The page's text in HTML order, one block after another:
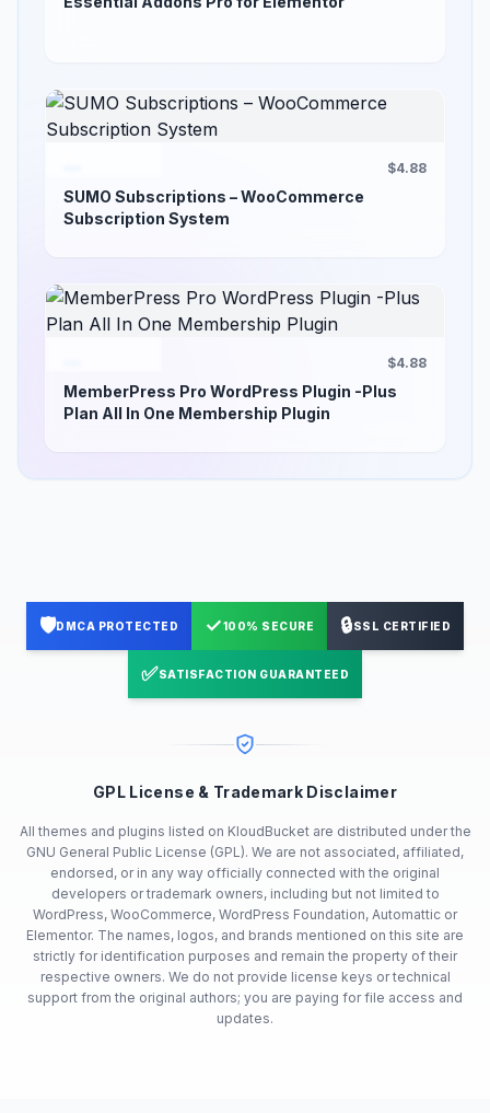
$4.88
SUMO Subscriptions – WooCommerce
Subscription System
$4.88
MemberPress Pro WordPress Plugin -Plus
Plan All In One Membership Plugin
🛡️DMCA PROTECTED ✓100% SECURE 🔒SSL CERTIFIED
✅SATISFACTION GUARANTEED
GPL License & Trademark Disclaimer
All themes and plugins listed on KloudBucket are distributed under the
GNU General Public License (GPL). We are not associated, affiliated,
endorsed, or in any way officially connected with the original
developers or trademark owners, including but not limited to
WordPress, WooCommerce, WordPress Foundation, Automattic or
Elementor. The names, logos, and brands mentioned on this site are
strictly for identification purposes and remain the property of their
respective owners. We do not provide license keys or technical
support from the original authors; you are paying for file access and
updates.

**Problem details**
Where the line containing "WordPress, WooCommerce, WordPress" appears, begin a word-for-word copy and carry it through the last line of the listing, leaving out all other lines.

**Result of the exercise**
WordPress, WooCommerce, WordPress Foundation, Automattic or
Elementor. The names, logos, and brands mentioned on this site are
strictly for identification purposes and remain the property of their
respective owners. We do not provide license keys or technical
support from the original authors; you are paying for file access and
updates.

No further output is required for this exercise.